This material is often used as a gemstone for jewelry, although it is not a mineral. One of the reasons amber is famous are for its occasional inclusions — peculiarities in the resin that reveal a bit of trapped organic or inorganic material. Organic inclusions are the most popular, and may sell for millions of dollars to collectors. Organic inclusions are caused when some animal, usually an insect, gets stuck in the drying tree sap and is trapped in the amber forever.

Some animals that get trapped in amber include flies, ants, beetles, moths, spiders, centipedes, millipedes, termites, mayflies, lice, mites, gnats, bees, wasps, scorpions, cockroaches, grasshoppers, damselflies, butterflies, and fleas. Flies (order Diptera) are the most common inclusion, making up 54% of all finds. Non-insect finds include plants such as fir, cypress, juniper, pine, spruce, oaks, beech, maple, chestnut, magnolia, and cinnamon, palms, ferns, and mosses.

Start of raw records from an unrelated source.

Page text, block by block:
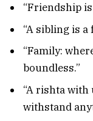
“Friendship
“A sibling is
“Family:
boundless.”
“A rishta
withstand
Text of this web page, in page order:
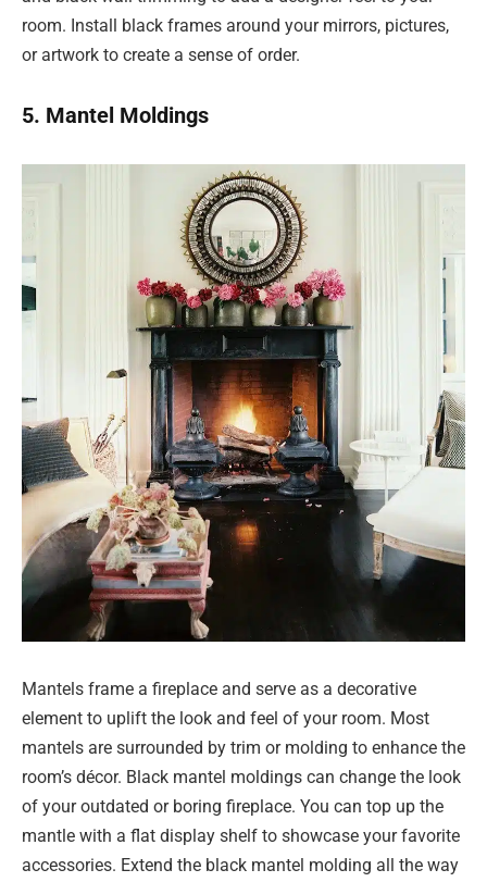
room. Install black frames around your mirrors, pictures,
or artwork to create a sense of order.
5. Mantel Moldings
Mantels frame a fireplace and serve as a decorative
element to uplift the look and feel of your room. Most
mantels are surrounded by trim or molding to enhance the
room’s décor. Black mantel moldings can change the look
of your outdated or boring fireplace. You can top up the
mantle with a flat display shelf to showcase your favorite
accessories. Extend the black mantel molding all the way
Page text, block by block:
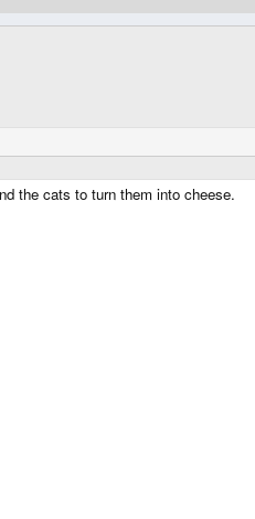
the cats to turn them into cheese.
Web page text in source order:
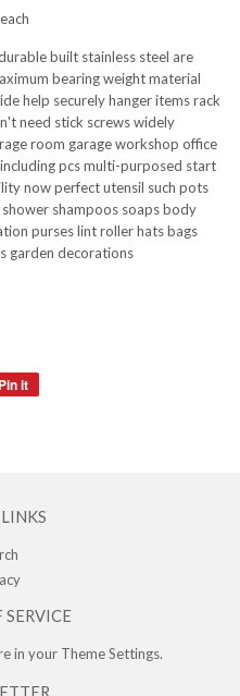
built stainless steel are
bearing weight material
help securely hanger items rack
need stick screws widely
room garage workshop office
pcs multi-purposed start
now perfect utensil such pots
shampoos soaps body
purses lint roller hats bags
garden decorations
Pin it
SERVICE
in your Theme Settings.
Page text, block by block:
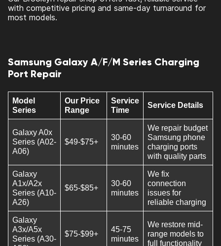
with competitive pricing and same-day turnaround for
most models.
Samsung Galaxy A/F/M Series Charging
Port Repair
Model
Series
Our Price
Range
Service
Time
Service Details
Galaxy A0x
Series (A02-
A06)
$49-$75+
30-60
minutes
We repair budget
Samsung phone
charging ports
with quality parts
Galaxy
A1x/A2x
Series (A10-
A26)
$65-$85+
30-60
minutes
We fix
connection
issues for
reliable charging
Galaxy
A3x/A5x
Series (A30-
$75-$99+
45-75
minutes
We restore mid-
range models to
full functionality
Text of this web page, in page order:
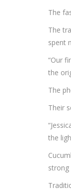
The
The
spent
“Our
the
The
Their
the
strong
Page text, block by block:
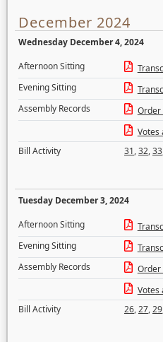
December 2024
Wednesday December 4, 2024
Afternoon Sitting
Evening Sitting
Assembly Records
Order
Votes
Bill Activity
31,32,33
Tuesday December 3, 2024
Afternoon Sitting
Evening Sitting
Assembly Records
Order
Votes
Bill Activity
26,27,29
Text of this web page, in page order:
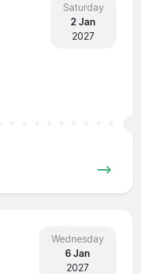
Saturday
2 Jan
2027
Wednesday
6 Jan
2027
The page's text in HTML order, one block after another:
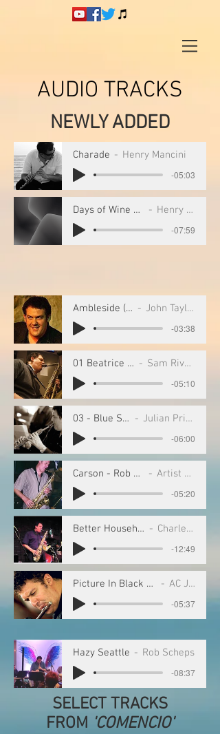
AUDIO TRACKS
NEWLY ADDED
Charade Henry Mancini
-05:03
Days of Wine and Roses Henry Mancini
-07:59
Ambleside (1) John Taylor
-03:38
01 Beatrice (1) Sam Rivers
-05:10
03 - Blue Stride Julian Priester
-06:00
Carson - Rob Scheps Artist Name
-05:20
Better Household of Saud Charles Tolliver
-12:49
Picture In Black and White AC Jobim
-05:37
Hazy Seattle Rob Scheps
-08:37
SELECT TRACKS
FROM 'COMENCIO'
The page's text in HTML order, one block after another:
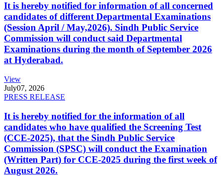
It is hereby notified for information of all concerned
candidates of different Departmental Examinations
(Session April / May,2026). Sindh Public Service
Commission will conduct said Departmental
Examinations during the month of September 2026
at Hyderabad.
View
July07, 2026
PRESS RELEASE
It is hereby notified for the information of all
candidates who have qualified the Screening Test
(CCE-2025), that the Sindh Public Service
Commission (SPSC) will conduct the Examination
(Written Part) for CCE-2025 during the first week of
August 2026.
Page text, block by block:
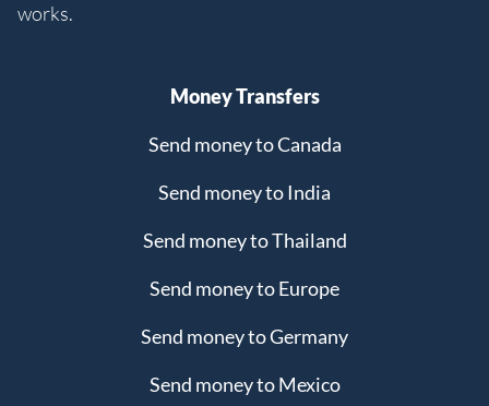
works.
Money Transfers
Send money to Canada
Send money to India
Send money to Thailand
Send money to Europe
Send money to Germany
Send money to Mexico
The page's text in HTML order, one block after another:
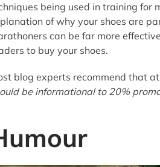
being used in training for
of why your shoes are
can be far more
to buy your shoes.
blog experts recommend that
be informational to 20%
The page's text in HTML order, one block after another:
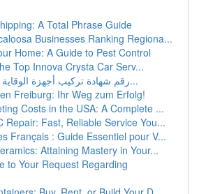
A Total Phrase Guide
Businesses Ranking Regiona...
Home: A Guide to Pest Control
Top Innova Crysta Car Serv...
رقم شهادة تركيب أجهزة الوقاية والحماية من ا...
Freiburg: Ihr Weg zum Erfolg!
Costs in the USA: A Complete ...
Repair: Fast, Reliable Service You...
Français : Guide Essentiel pour V...
Attaining Mastery in Your...
to Your Request Regarding
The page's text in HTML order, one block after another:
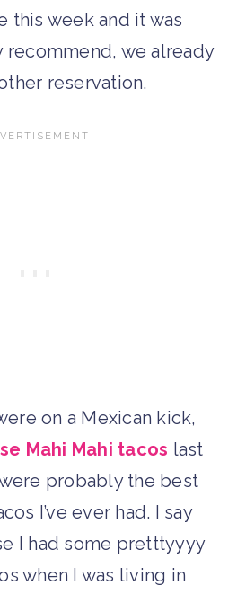
this week and it was
recommend, we already
reservation.
on a Mexican kick,
Mahi Mahi tacos last
probably the best
I’ve ever had. I say
I had some pretttyyyy
when I was living in
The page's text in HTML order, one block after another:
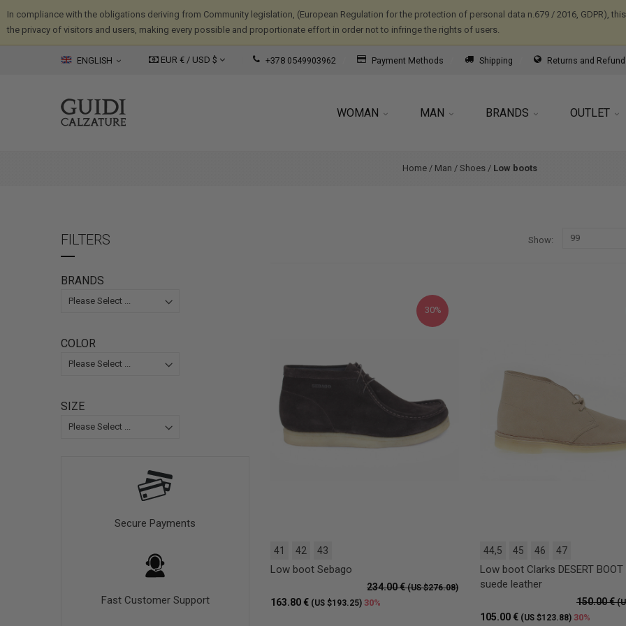
In compliance with the obligations deriving from Community legislation, (European Regulation for the protection of personal data n.679 / 2016, GDPR),
the privacy of visitors and users, making every possible and proportionate effort in order not to infringe the rights of users.
ENGLISH EUR € / USD $ +378 0549903962 Payment Methods Shipping Returns and
WOMAN MAN BRANDS OUTLET
Home / Man / Shoes / Low boots
FILTERS
BRANDS
COLOR
SIZE
Secure Payments
Fast Customer Support
Show
30%
41 42 43
Low boot Sebago
234.00 €(US $276.08)
163.80 € (US $193.25) 30%
44,5 45 46 47
Low boot Clarks DESERT
suede leather
150.00 €
105.00 € (US $123.88) 30%
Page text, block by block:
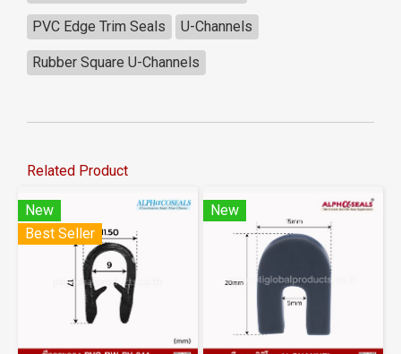
PVC Edge Trim Seals U-Channels
Rubber Square U-Channels
Related Product
New
Best Seller
New
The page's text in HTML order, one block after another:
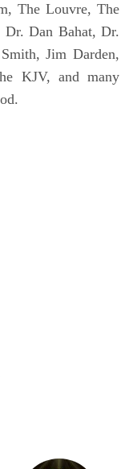
The Louvre, The
Dan Bahat, Dr.
Jim Darden,
KJV, and many
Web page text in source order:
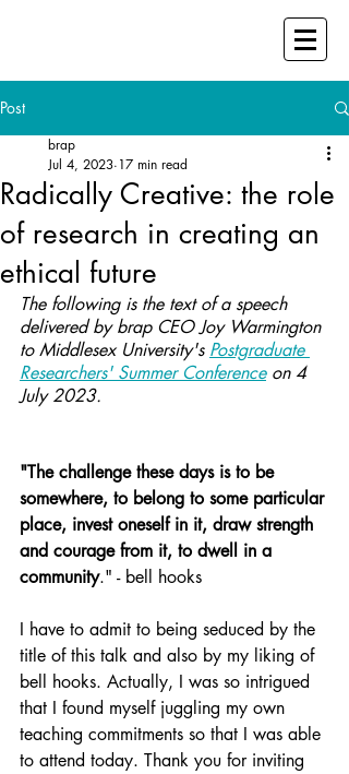
Post
Radically Creative: the role
of research in creating an
ethical future
brap
Jul 4, 2023 17 min read
The following is the text of a speech
delivered by brap CEO Joy Warmington
to Middlesex University's Postgraduate
Researchers' Summer Conference on 4
July 2023.
"The challenge these days is to be
somewhere, to belong to some particular
place, invest oneself in it, draw strength
and courage from it, to dwell in a
community." - bell hooks
I have to admit to being seduced by the
title of this talk and also by my liking of
bell hooks. Actually, I was so intrigued
that I found myself juggling my own
teaching commitments so that I was able
to attend today. Thank you for inviting
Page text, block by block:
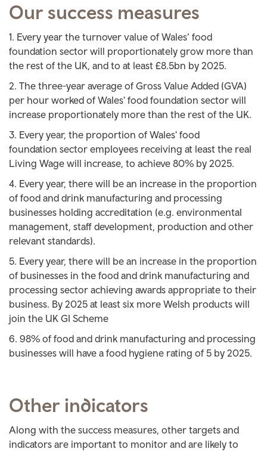
Our success measures
Every year the turnover value of Wales’ food
foundation sector will proportionately grow more than
the rest of the UK, and to at least £8.5bn by 2025.
The three-year average of Gross Value Added (GVA)
per hour worked of Wales' food foundation sector will
increase proportionately more than the rest of the UK.
Every year, the proportion of Wales' food
foundation sector employees receiving at least the real
Living Wage will increase, to achieve 80% by 2025.
Every year, there will be an increase in the proportion
of food and drink manufacturing and processing
businesses holding accreditation (e.g. environmental
management, staff development, production and other
relevant standards).
Every year, there will be an increase in the proportion
of businesses in the food and drink manufacturing and
processing sector achieving awards appropriate to their
business. By 2025 at least six more Welsh products will
join the UK GI Scheme
98% of food and drink manufacturing and processing
businesses will have a food hygiene rating of 5 by 2025.
Other indicators
Along with the success measures, other targets and
indicators are important to monitor and are likely to
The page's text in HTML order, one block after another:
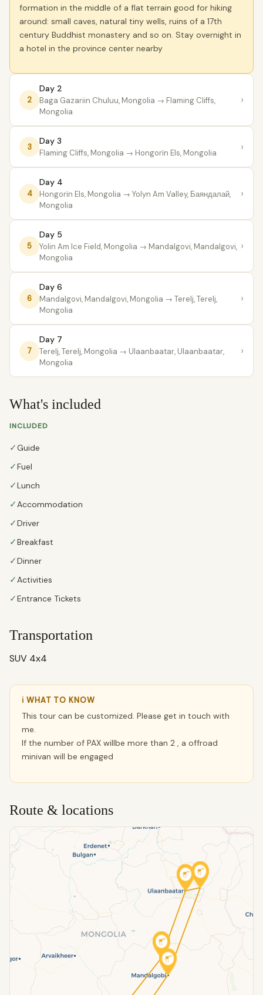
formation in the middle of a flat terrain good for hiking
around: small caves, natural tiny wells, ruins of a 17th
century Buddhist monastery and so on. Stay overnight in
a hotel in the province center nearby
2
Day 2
Baga Gazariin Chuluu, Mongolia → Flaming Cliffs,
Mongolia
›
3
Day 3
Flaming Cliffs, Mongolia → Hongorïn Els, Mongolia ›
4
Day 4
Hongorïn Els, Mongolia → Yolyn Am Valley, Баяндалай,
Mongolia
›
5
Day 5
Yolin Am Ice Field, Mongolia → Mandalgovi, Mandalgovi,
Mongolia
›
6
Day 6
Mandalgovi, Mandalgovi, Mongolia → Terelj, Terelj,
Mongolia
›
7
Day 7
Terelj, Terelj, Mongolia → Ulaanbaatar, Ulaanbaatar,
Mongolia
›
What's included
INCLUDED
✓Guide
✓Fuel
✓Lunch
✓ Accommodation
✓Driver
✓Breakfast
✓Dinner
✓ Activities
✓Entrance Tickets
Transportation
SUV 4x4
ℹ WHAT TO KNOW
This tour can be customized. Please get in touch with
me.
If the number of PAX willbe more than 2 , a offroad
minivan will be engaged
Route & locations
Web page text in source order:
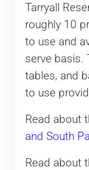
Tarryall
roughly 10
to use and
serve basis.
tables, and
to use
Read about
and South
Read about
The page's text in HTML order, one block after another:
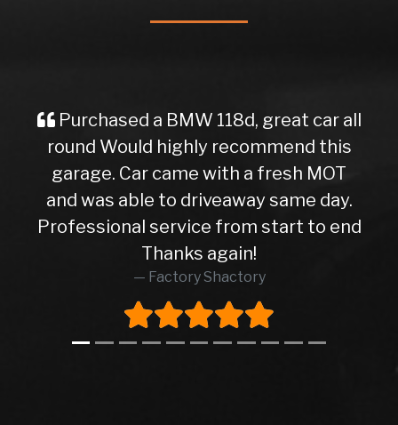
Purchased a BMW 118d, great car all
round Would highly recommend this
garage. Car came with a fresh MOT
and was able to driveaway same day.
Professional service from start to end
Thanks again!
Factory Shactory
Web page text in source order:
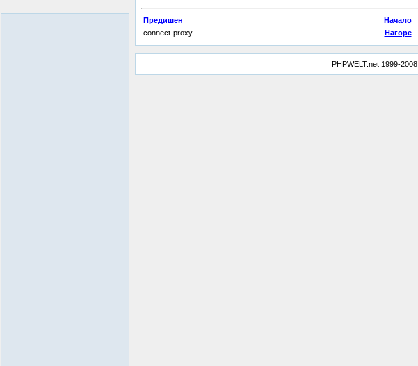
Предишен Начало
connect-proxy
Нагоре
PHPWELT.net 1999-2008,
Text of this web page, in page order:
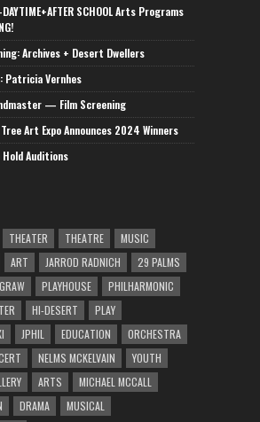
SCHOOL Arts Programs
Archives + Desert Dwellers
Patricia Vernhes
— Film Screening
Art Expo Announces 2024 Winners
Hold Auditions
THEATER THEATRE
MUSIC
ART JARROD RADNICH
29 PALMS
PLAYHOUSE
PHILHARMONIC
HI-DESERT
PLAY
JPHIL EDUCATION
ORCHESTRA
NELMS MCKELVAIN
YOUTH
ARTS
MICHAEL MCCALL
DRAMA MUSICAL
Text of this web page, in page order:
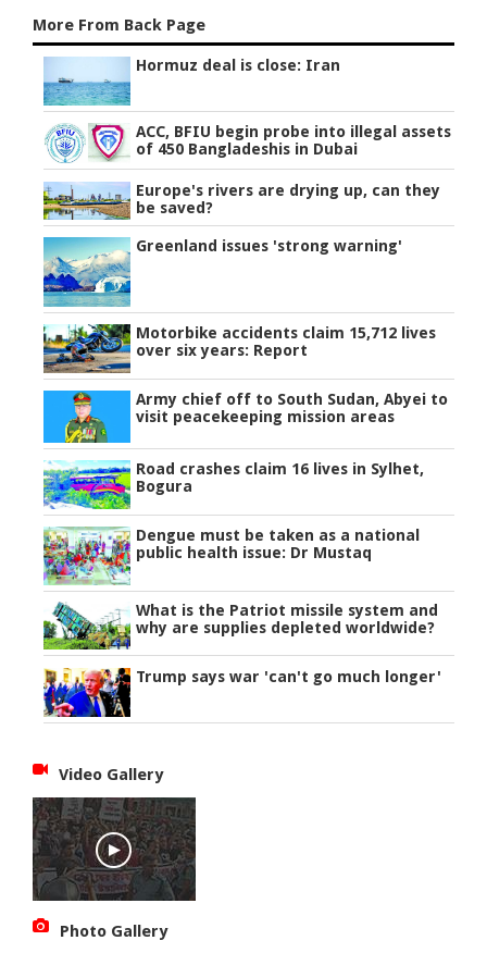
More From Back Page
Hormuz deal is close: Iran
ACC, BFIU begin probe into illegal assets
of 450 Bangladeshis in Dubai
Europe's rivers are drying up, can they
be saved?
Greenland issues 'strong warning'
Motorbike accidents claim 15,712 lives
over six years: Report
Army chief off to South Sudan, Abyei to
visit peacekeeping mission areas
Road crashes claim 16 lives in Sylhet,
Bogura
Dengue must be taken as a national
public health issue: Dr Mustaq
What is the Patriot missile system and
why are supplies depleted worldwide?
Trump says war 'can't go much longer'
Video Gallery
Photo Gallery
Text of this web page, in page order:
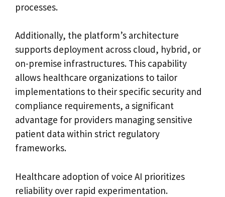
processes.
Additionally, the platform’s architecture
supports deployment across cloud, hybrid, or
on-premise infrastructures. This capability
allows healthcare organizations to tailor
implementations to their specific security and
compliance requirements, a significant
advantage for providers managing sensitive
patient data within strict regulatory
frameworks.
Healthcare adoption of voice AI prioritizes
reliability over rapid experimentation.
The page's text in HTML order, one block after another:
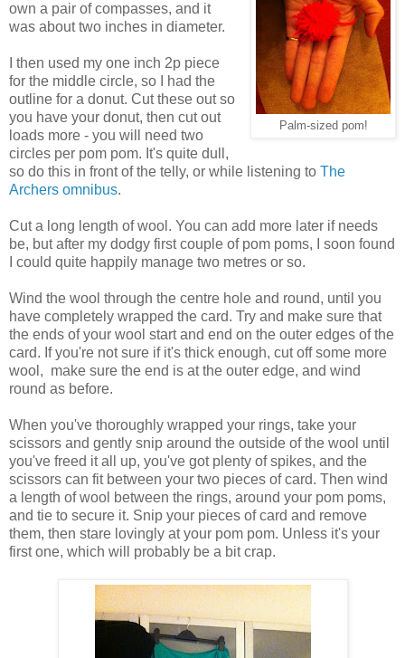
Palm-sized pom!
own a pair of compasses, and it
was about two inches in diameter.
I then used my one inch 2p piece
for the middle circle, so I had the
outline for a donut. Cut these out so
you have your donut, then cut out
loads more - you will need two
circles per pom pom. It's quite dull,
so do this in front of the telly, or while listening to The
Archers omnibus.
Cut a long length of wool. You can add more later if needs
be, but after my dodgy first couple of pom poms, I soon found
I could quite happily manage two metres or so.
Wind the wool through the centre hole and round, until you
have completely wrapped the card. Try and make sure that
the ends of your wool start and end on the outer edges of the
card. If you're not sure if it's thick enough, cut off some more
wool, make sure the end is at the outer edge, and wind
round as before.
When you've thoroughly wrapped your rings, take your
scissors and gently snip around the outside of the wool until
you've freed it all up, you've got plenty of spikes, and the
scissors can fit between your two pieces of card. Then wind
a length of wool between the rings, around your pom poms,
and tie to secure it. Snip your pieces of card and remove
them, then stare lovingly at your pom pom. Unless it's your
first one, which will probably be a bit crap.
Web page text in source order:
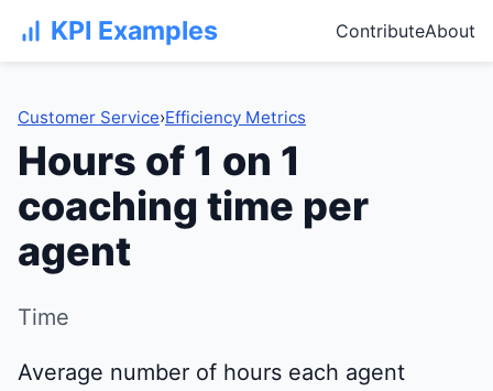
KPI Examples ContributeAbout
Customer Service›Efficiency Metrics
Hours of 1 on 1
coaching time per
agent
Time
Average number of hours each agent
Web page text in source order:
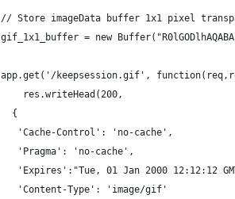
// Store imageData buffer 1x1 pixel
gif_1x1_buffer = new
app.get('/keepsession.gif',
	res.writeHead(200,
  {
   'Cache-Control': 'no-cache',
   'Pragma': 'no-cache',
'Expires':"Tue, 01 Jan 2000 12:12:12
   'Content-Type': 'image/gif'
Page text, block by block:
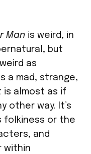
Man is weird, in
but
as
a mad, strange,
is almost as if
other way. It’s
folkiness or the
and
within
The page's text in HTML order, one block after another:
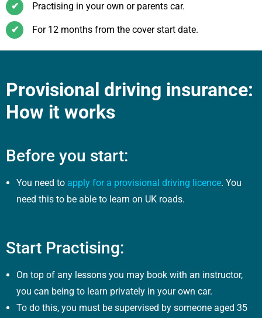
✔ Practising in your own or parents car.
✔ For 12 months from the cover start date.
Provisional driving insurance:
How it works
Before you start:
You need to apply for a provisional driving licence. You
need this to be able to learn on UK roads.
Start Practising:
On top of any lessons you may book with an instructor,
you can being to learn privately in your own car.
To do this, you must be supervised by someone aged 35
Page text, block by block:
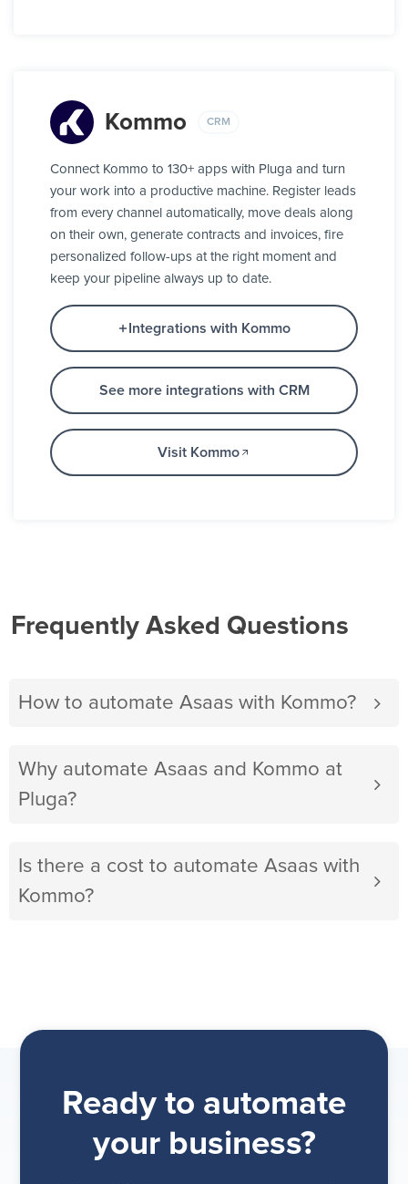
Kommo CRM
Connect Kommo to 130+ apps with Pluga and turn
your work into a productive machine. Register leads
from every channel automatically, move deals along
on their own, generate contracts and invoices, fire
personalized follow-ups at the right moment and
keep your pipeline always up to date.
Integrations with Kommo
See more integrations with CRM
Visit Kommo
Frequently Asked Questions
How to automate Asaas with Kommo?
Why automate Asaas and Kommo at
Pluga?
Is there a cost to automate Asaas with
Kommo?
Ready to automate
your business?
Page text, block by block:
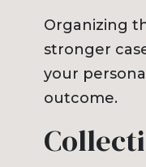
Organizing
stronger
your
outcome.
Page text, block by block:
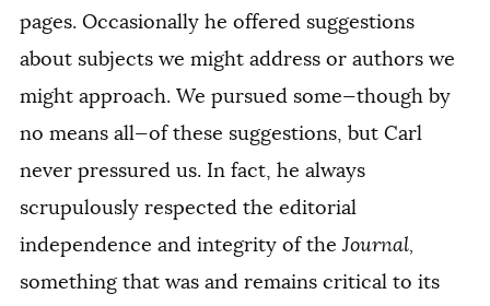
pages. Occasionally he offered suggestions
about subjects we might address or authors we
might approach. We pursued some—though by
no means all—of these suggestions, but Carl
never pressured us. In fact, he always
scrupulously respected the editorial
independence and integrity of theJournal,
something that was and remains critical to its
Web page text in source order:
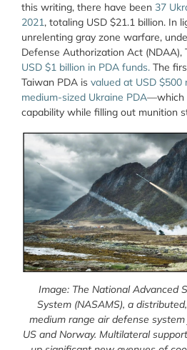
this writing, there have been 37
2021, totaling USD $21.1 billion. In
unrelenting gray zone warfare,
Defense Authorization Act
USD $1 billion in PDA funds. The
Taiwan PDA is valued at USD $500
medium-sized Ukraine PDA—which
capability while filling out munition
Image: The National Advanced
System (NASAMS), a
medium range air defense
US and Norway. Multilateral
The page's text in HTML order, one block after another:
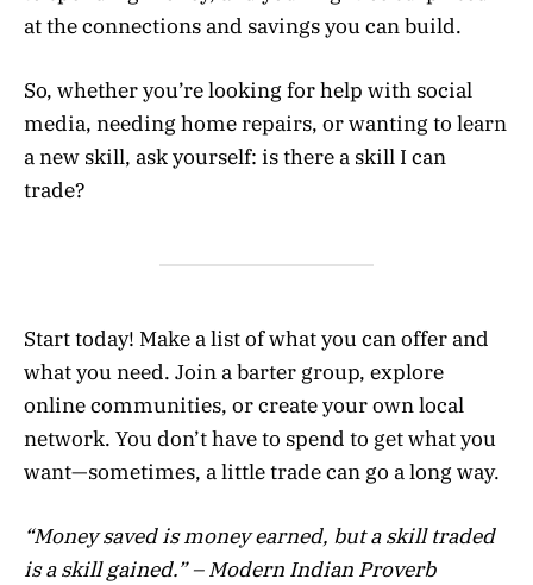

Some of the rarest finds are inclusions that are neither plant nor insect: lizards, worms, spiders, frogs, crustaceans, mushrooms, mammal bones, feathers, and mammal hair. Larger animals, such as most mammals, are too big to get trapped in tree resin, easily stepping out of it even if they are stuck momentarily. Sometimes the resin makes contact with water before it forms into amber, and will be filled with inclusions of marine crustaceans. Altogether, about 1000 species of animals have been found in this way.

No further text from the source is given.